Directions: Only one stretch of the listing below is wanted. Give it again exactly, from the line with "interests in diagnostic" through the line with "comment data is processed.".

Records supplied:

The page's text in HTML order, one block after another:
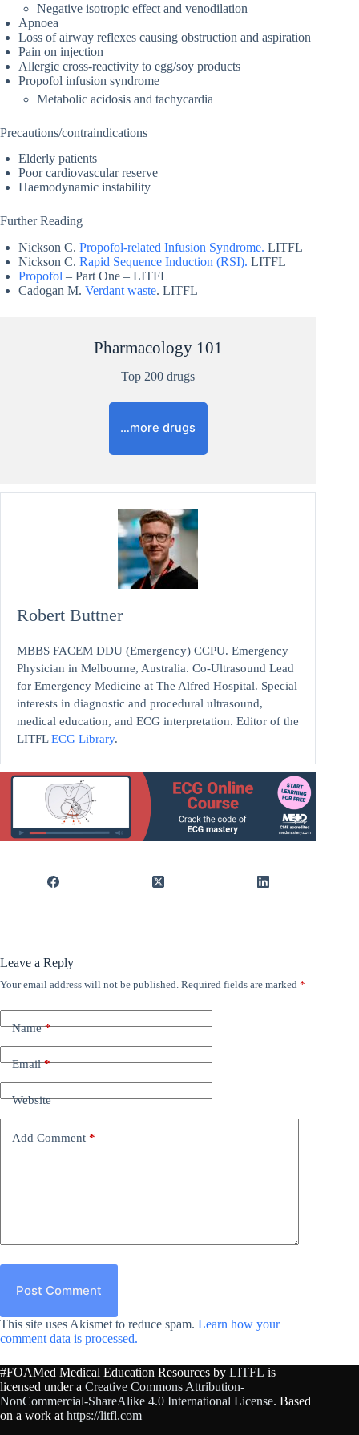
Negative isotropic effect and venodilation
Apnoea
Loss of airway reflexes causing obstruction and aspiration
Pain on injection
Allergic cross-reactivity to egg/soy products
Propofol infusion syndrome
Metabolic acidosis and tachycardia
Precautions/contraindications
Elderly patients
Poor cardiovascular reserve
Haemodynamic instability
Further Reading
Nickson C. Propofol-related Infusion Syndrome. LITFL
Nickson C. Rapid Sequence Induction (RSI). LITFL
Propofol – Part One – LITFL
Cadogan M. Verdant waste. LITFL
Pharmacology 101
Top 200 drugs
…more drugs
Robert Buttner
MBBS FACEM DDU (Emergency) CCPU. Emergency
Physician in Melbourne, Australia. Co-Ultrasound Lead
for Emergency Medicine at The Alfred Hospital. Special
interests in diagnostic and procedural ultrasound,
medical education, and ECG interpretation. Editor of the
LITFLECG Library.
Leave a Reply
Your email address will not be published. Required fields are marked *
Name*
Email*
Website
Add Comment *
Post Comment
This site uses Akismet to reduce spam. Learn how your
comment data is processed.
#FOAMed Medical Education Resources by LITFL is
licensed under a Creative Commons Attribution-
NonCommercial-ShareAlike 4.0 International License. Based
on a work at https://litfl.com
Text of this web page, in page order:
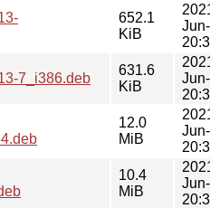
652.1
KiB
7_i386.deb
631.6
KiB
12.0
MiB
10.4
MiB

Your response:
interests in diagnostic and procedural ultrasound,
medical education, and ECG interpretation. Editor of the
LITFLECG Library.
Leave a Reply
Your email address will not be published. Required fields are marked *
Name*
Email*
Website
Add Comment *
Post Comment
This site uses Akismet to reduce spam. Learn how your
comment data is processed.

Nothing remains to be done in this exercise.